Long before Stan Lee became the legendary comic-book creator responsible for Spider-Man, the Hulk, and Doctor Strange—and before Patricia Highsmith became a celebrated novelist (Strangers on a Train, The Talented Mr. Ripley, Carol)—both were twentysomethings in Manhattan, dabbling in the then-lowly regarded comic art form. Neither had any idea that their characters would one day be reincarnated on countless screens, and that their beloved work would outlive them both. But in those early days of comics, a mutual relation thought that these two brilliant creative minds might, well, hit it off.
Stan Lee had been an editor at Timely Comics—the company that would one day evolve into Marvel—and Highsmith had been hired to write comic scripts for Vince Fago, who replaced Lee as editor during that the latters tour of World War II duty. Fago was so struck by Highsmiths “beauty”—he called her “a terrific looker”—and so married himself, that the editor took it upon himself to introduce Highsmith to a more eligible bachelor, Lee.
Fago recalled his failed setup to Highsmith biographer Joan Schenkar, who wrote in her 2011 book The Talented Miss Highsmith:
Vince Fago took Lee up to Pats apartment “near Sutton Place,” hoping to make a “match” between Pat and Stan Lee. But the future creator of the talented Mr. Ripley was not fated to go out on a date with the future facilitator of Spider-Man. “Stan Lee,” said Vince Fago, “was only interested in Stan Lee,” and Pat wasnt exactly admitting where her real sexual interests lay. Lee, who invokes his failing memory and “murky mind,” remembers only Pats name from the incident.
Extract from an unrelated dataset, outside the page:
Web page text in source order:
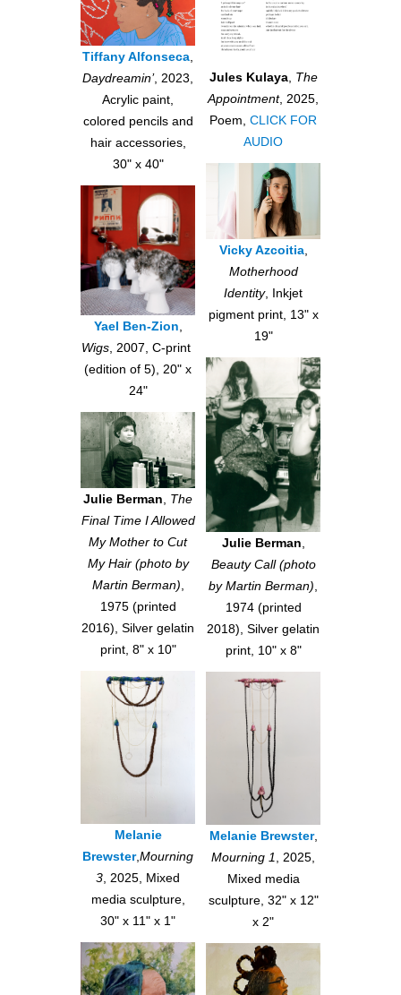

It probably did not help that Highsmith—who would later write the iconic lesbian romance The Price of Salt (later re-published as Carol) under a pseudonym—preferred the intimate company of women. Highsmith was later so ashamed of her comic writing that she scrubbed it from her résumé, removed all evidence of it from her home; when she wrote The Talented Mr. Ripley, she even killed off someone from her former industry. One of the first victims of the title characters is Reddington, a person Highsmith described as “a comic-book artist. He probably didnt know whether he was coming or going.”